GRAND CANYON UNIVERSITY
Dan Majerle on GCU basketball: ‘I hate being average’
Feb 11, 2019, 7:44 AM | Updated: 10:04 am

(AP Photo/Darryl Webb)
(AP Photo/Darryl Webb)
Grand Canyon was a buzzer-beater from starting off WAC play 8-0. Then, the Antelopes fell in three-point losses to UT Rio Grande Valley and New Mexico State this past week. While a 14-9 overall record might not appear to be progress, the context of playing in an improving conference remains important for the Antelopes.
Within the state of Arizona, there’s this: GCU ranks immediately behind the Arizona Wildcats in NET rating at 85th in the nation and 13 spots behind Arizona State at 72nd.
Maybe calibrating the Antelopes’ success next to a down year for the Pac-12 isn’t proof of improvement, but head coach Dan Majerle feels this GCU squad, in its sixth year of Division I basketball, is his most talented team yet.
Still, Majerle is fighting for his team to take a leap. He wants to shed the average label.
“I think moderation is for cowards, I really do. If I do something, I do it all out,” Majerle told 98.7 FM Arizona’s Sports Station during Doug & Wolf’s Newsmakers Week.
“I hate being average. I don’t want to be average. I said right now, this weekend after we lost on Thursday, we had a chance to not be average. Our NET ranking was all the way up to 75. You know, we win on Thursday, we win on Saturday, maybe we’re top-60, 50, right there.”

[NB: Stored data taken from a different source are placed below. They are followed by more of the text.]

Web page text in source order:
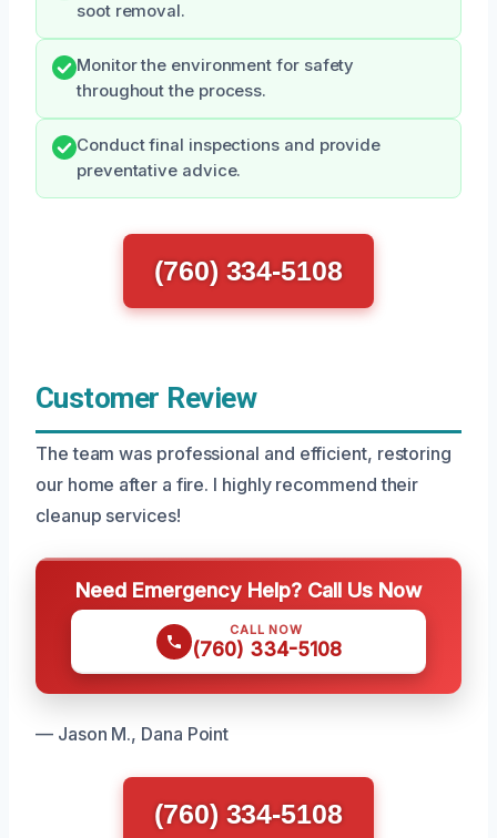
soot removal.
Monitor the environment for safety
throughout the process.
Conduct final inspections and provide
preventative advice.
(760) 334-5108
Customer Review
The team was professional and efficient, restoring
our home after a fire. I highly recommend their
cleanup services!
Need Emergency Help? Call Us Now
CALL NOW
(760) 334-5108
— Jason M., Dana Point
(760) 334-5108
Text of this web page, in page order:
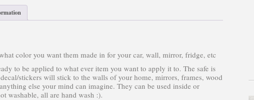
color you want them made in for your car, wall, mirror, fridge, etc
to be applied to what ever item you want to apply it to. The safe is
stickers will stick to the walls of your home, mirrors, frames, wood
else your mind can imagine. They can be used inside or
washable, all are hand wash :).

Majerle, who has led GCU from the start of its Division I inception, hasn’t gone away from coaching with the same intensity that helped him become a first-round pick by the Phoenix Suns in 1988 and three-time All-Star.
He coaches with honesty and emotion. On the recruiting trail, he puts all of his cards on the table, telling high school kids that he’ll push them, even if it comes across brutally at times.
Average basketball? Majerle isn’t here for it.
“There’s plenty of times when I go home and I hate myself because I got great kids. I think I got too nice of kids. Really, really great kids and then I go home and I’ll have yelled and screamed and went off … I’ll go home and feel bad about it,” he said. “Like, that kid didn’t deserve that. And then I come to my senses. Yeah, he did. He did.
“I’ll come back to them … it’s not so much how I’m saying it … it’s just, ‘Listen to what I say.’ The biggest thing I say to these guys is, ‘When I stop yelling at you, when I stop caring and I’m (not) on you, that’s when you really should be in trouble because you know I don’t think you have it in you anymore.'”
QUOTABLE
Majerle on how college-aged players are different than his generation: “They’re different in the fact that they’re entitled. They think it should just happen. They don’t understand: Why I’m not playing well, or why am I not starting or why am I not getting it done? Why is this not happening to me? Because you’re not putting in the time.
“Don’t come up to my office and say this because you don’t know what I did to get where I went. I’m not impressed that you came here for an hour-and-a-half and practiced and then was the first one out of the gym and went and played Fortnite and woke up in the morning and played Fortnite again and walked in five minutes before practice started, took one shot, practiced … you have to put in the time.”